Inhibition of microRNA suppression of Dishevelled results in Wnt pathway-associated developmental defects in sea urchin.

Author information

1
Department of Biological Sciences, University of Delaware, Newark, DE 19716, USA.
2
Department of Ophthalmology, University of Pittsburgh School of Medicine, Pittsburgh, PA 15261, USA.
3
Department of Biology, University of Miami, Coral Gables, FL 33124, USA.
4
Department of Biological Sciences, University of Delaware, Newark, DE 19716, USA jsong@udel.edu.

Abstract

MicroRNAs (miRNAs) are highly conserved, small non-coding RNAs that regulate gene expressions by binding to the 3' untranslated region of target mRNAs thereby silencing translation. Some miRNAs are key regulators of the Wnt signaling pathways, which impact developmental processes. This study investigates miRNA regulation of different isoforms of Dishevelled (Dvl/Dsh), which encode a key component in the Wnt signaling pathway. The sea urchin Dvl mRNA isoforms have similar spatial distribution in early development, but one isoform is distinctively expressed in the larval ciliary band. We demonstrated that Dvl isoforms are directly suppressed by miRNAs. By blocking miRNA suppression of Dvl isoforms, we observed dose-dependent defects in spicule length, patterning of the primary mesenchyme cells, gut morphology, and cilia. These defects likely result from increased Dvl protein levels, leading to perturbation of Wnt-dependent signaling pathways and additional Dvl-mediated processes. We further demonstrated that overexpression of Dvl isoforms recapitulated some of the Dvl miRNATP-induced phenotypes.

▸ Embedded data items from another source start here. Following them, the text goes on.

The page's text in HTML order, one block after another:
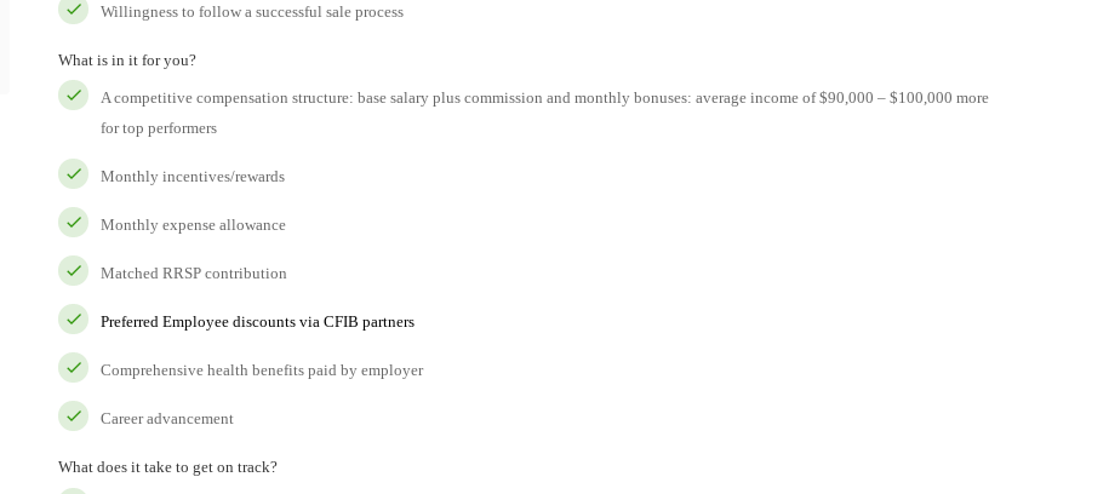
Willingness to follow a successful sale process
What is in it for you?
A competitive compensation structure: base salary plus commission and monthly bonuses: average income of $90,000 – $100,000 more
for top performers
Monthly incentives/rewards
Monthly expense allowance
Matched RRSP contribution
Preferred Employee discounts via CFIB partners
Comprehensive health benefits paid by employer
Career advancement
What does it take to get on track?

Overall, our results indicate that miRNA suppression of Dvl isoforms plays an important role in ensuring proper development and function of primary mesenchyme cells and cilia.

KEYWORDS:

Cilia; Post-transcriptional regulation; Primary mesenchyme cells; Sea urchin; miRNA target protector

PMID:
30389855
PMCID:
PMC6288383
[Available on 2019-12-01]
DOI:
10.1242/dev.167130
[Indexed for MEDLINE]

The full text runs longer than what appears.